Extracted data entries:
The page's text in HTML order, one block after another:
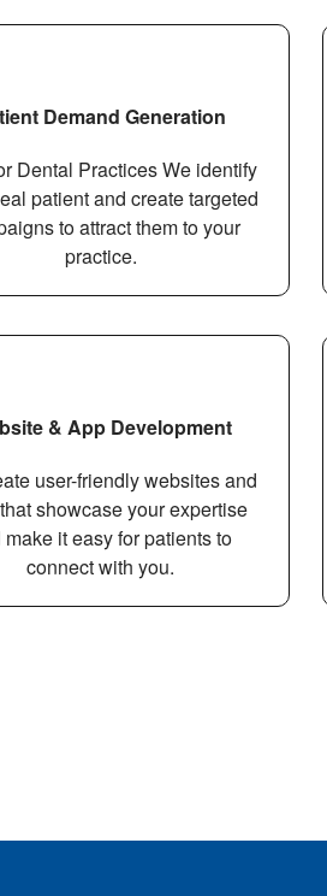
Demand Generation
Dental Practices We identify
patient and create targeted
to attract them to your
practice.
& App Development
user-friendly websites and
showcase your expertise
make it easy for patients to
connect with you.
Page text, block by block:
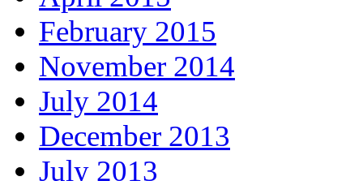
February 2015
November 2014
July 2014
December 2013
July 2013
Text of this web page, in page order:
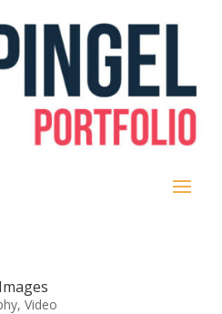
, Video
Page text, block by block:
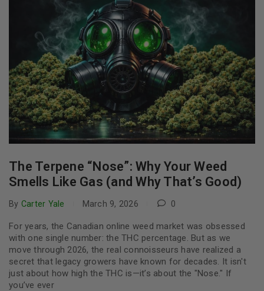
The Terpene “Nose”: Why Your Weed
Smells Like Gas (and Why That’s Good)
By Carter Yale March 9, 2026 0
For years, the Canadian online weed market was obsessed
with one single number: the THC percentage. But as we
move through 2026, the real connoisseurs have realized a
secret that legacy growers have known for decades. It isn't
just about how high the THC is—it’s about the "Nose." If
you’ve ever
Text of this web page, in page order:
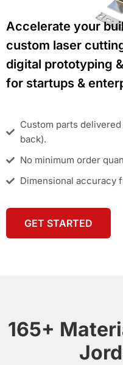
Accelerate your
custom laser
digital prototyping
for startups &
Custom parts
back).
No minimum order
Dimensional accuracy
GET STARTED
165+
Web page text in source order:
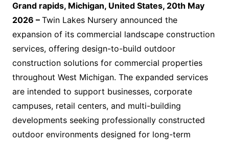
Grand rapids, Michigan, United States, 20th May
2026 – Twin Lakes Nursery announced the
expansion of its commercial landscape construction
services, offering design-to-build outdoor
construction solutions for commercial properties
throughout West Michigan. The expanded services
are intended to support businesses, corporate
campuses, retail centers, and multi-building
developments seeking professionally constructed
outdoor environments designed for long-term
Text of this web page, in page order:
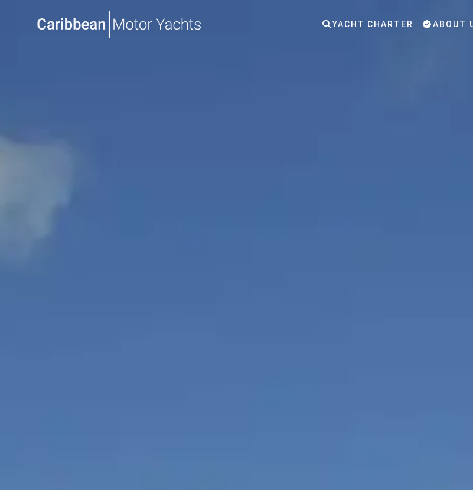
YACHT CHARTER ABOUT
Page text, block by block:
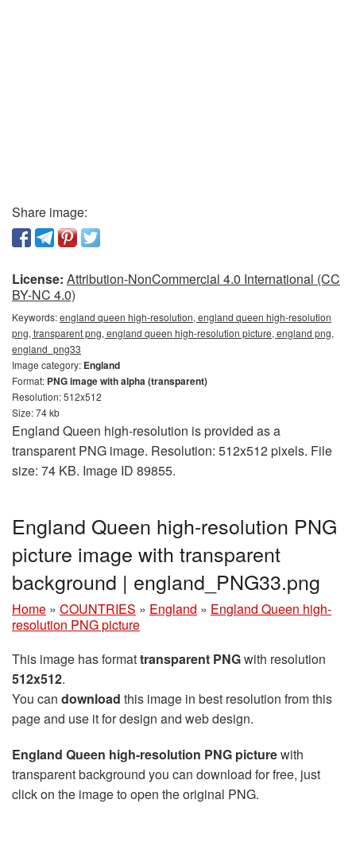
Share image:
License: Attribution-NonCommercial 4.0 International (CC
BY-NC 4.0)
Keywords:england queen high-resolution, england queen high-resolution
png, transparent png, england queen high-resolution picture, england png,
england_png33
Image category: England
Format: PNG image with alpha (transparent)
Resolution: 512x512
Size: 74 kb
England Queen high-resolution is provided as a
transparent PNG image. Resolution: 512x512 pixels. File
size: 74 KB. Image ID 89855.
England Queen high-resolution PNG
picture image with transparent
background | england_PNG33.png
Home » COUNTRIES » England » England Queen high-
resolution PNG picture
This image has formattransparent PNGwith resolution
512x512.
You can download this image in best resolution from this
page and use it for design and web design.
England Queen high-resolution PNG picturewith
transparent background you can download for free, just
click on the image to open the original PNG.
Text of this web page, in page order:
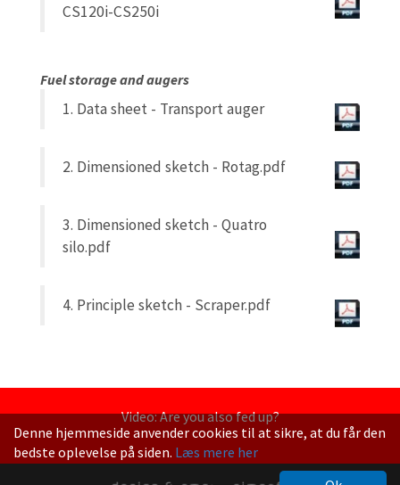
CS120i-CS250i
Fuel storage and augers
1. Data sheet - Transport auger
2. Dimensioned sketch - Rotag.pdf
3. Dimensioned sketch - Quatro
silo.pdf
4. Principle sketch - Scraper.pdf
Video: Are you also fed up?
Denne hjemmeside anvender cookies til at sikre, at du får den
bedste oplevelse på siden. Læs mere her
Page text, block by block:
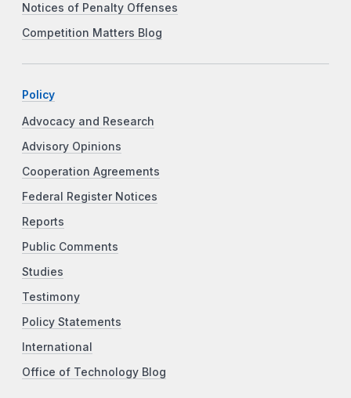
Notices of Penalty Offenses
Competition Matters Blog
Policy
Advocacy and Research
Advisory Opinions
Cooperation Agreements
Federal Register Notices
Reports
Public Comments
Studies
Testimony
Policy Statements
International
Office of Technology Blog

**What to do**:
Look for the string "construction" in the records, and copy every line where it is found.

**Solved problem**:
expansion of its commercial landscape construction
construction solutions for commercial properties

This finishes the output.